Thursday, April 21, 2011

WC Fields Forever: The Film Forum, NYC, starting Friday 4/22


It's impossible to avoid ballyhooing it up when announcing the seminal event in mine or any other film drunkard's life, the Film Forum's WC Fields retrospective, beginning tomorrow, Friday April 22nd. Unless I'm mistaken it includes every single film--even the silents and shorts--the Great Man ever appeared in. If you're unfamiliar with Fields, think Hank Quinlan in TOUCH OF EVIL if he drank more and strangled Akim Tamiroff less; think Nic Cage in LEAVING LAS VEGAS if he didn't leave, and didn't care about sex, love, or any form of gambling he couldn't cheat at; think Ray Milland in LOST WEEKEND if he stopped cringing and learned to laugh at the mouse-eating bats in his belfry. In fact, Fields would size up these aforementioned cinematic drunks and proclaim them a lot of "sissies." (He'd probably tolerate Geoffrey in UNDER THE VOLCANO, though).
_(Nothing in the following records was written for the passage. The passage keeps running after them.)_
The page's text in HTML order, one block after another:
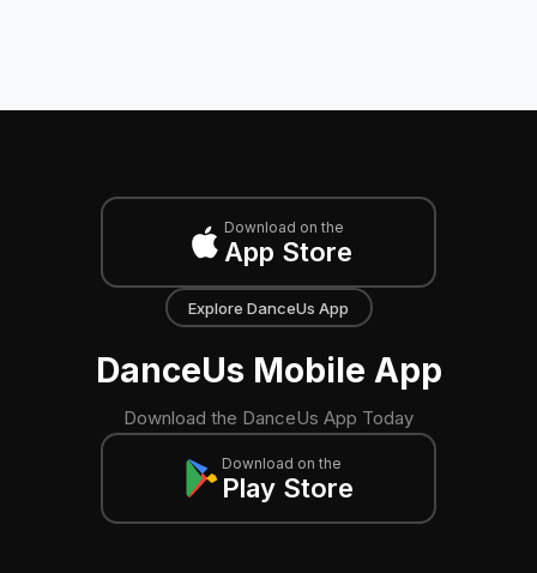
Download on the
App Store
Explore DanceUs App
DanceUs Mobile App
Download the DanceUs App Today
Download on the
Play Store
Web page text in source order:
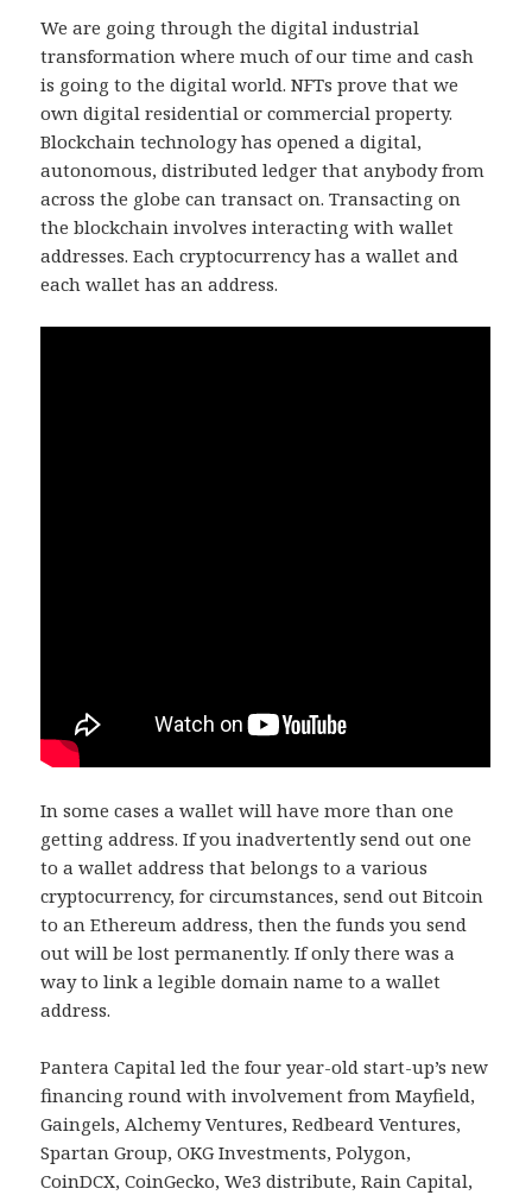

Ironically, Fields never hit the big time until he was old, and almost dead, in THE BANK DICK. But he worked all through the silent era, and in Vaudeville, where he was huge, and came from a literal hard-knock life as a child in Philadelphia, a life few of us will hopefully ever come close to having. That trauma and pain was used by him as the ailment for which booze was the cure, and his clear-eyed ambivalence about the death he was drinking himself to is reflected in his existential gallows humor.


As for women, no luck or much interest sexually, but he loved to have young girls around--daughters, nieces, visiting princesses--and tolerated a slew of shrewish wives while generally steering clear of intimacy or most other physical endeavors outside of juggling, golf, deep elbow-bending, and pool, at which he was a master. He was married to booze, period, and like all true drunks, this singleness of purpose made him an almost holy figure, sanctifying him in film after film as the caretaker of abandoned orphan-style tykes and studio proteges. They were safer with Fields in his cups than they would be with any priest or adopted 'righteous' parents. Fields ferried orphans to rich relatives in SALLY IN THE SAWDUST, and POPPY while 'saving' a princess's life in YOU'RE TELLING ME, and protecting his daughter from bullies and/or suitors in MILLION DOLLAR LEGS, THE BANK DICK, and MAN ON THE FLYING TRAPEZE. He also was given a niece in NEVER GIVE A SUCKER AN EVEN BREAK. Perfect companions to this staggering talent, these girls and Fields worked together in a way that was surprisingly touching, especially considering Fields' rep as a reprobate and raconteur.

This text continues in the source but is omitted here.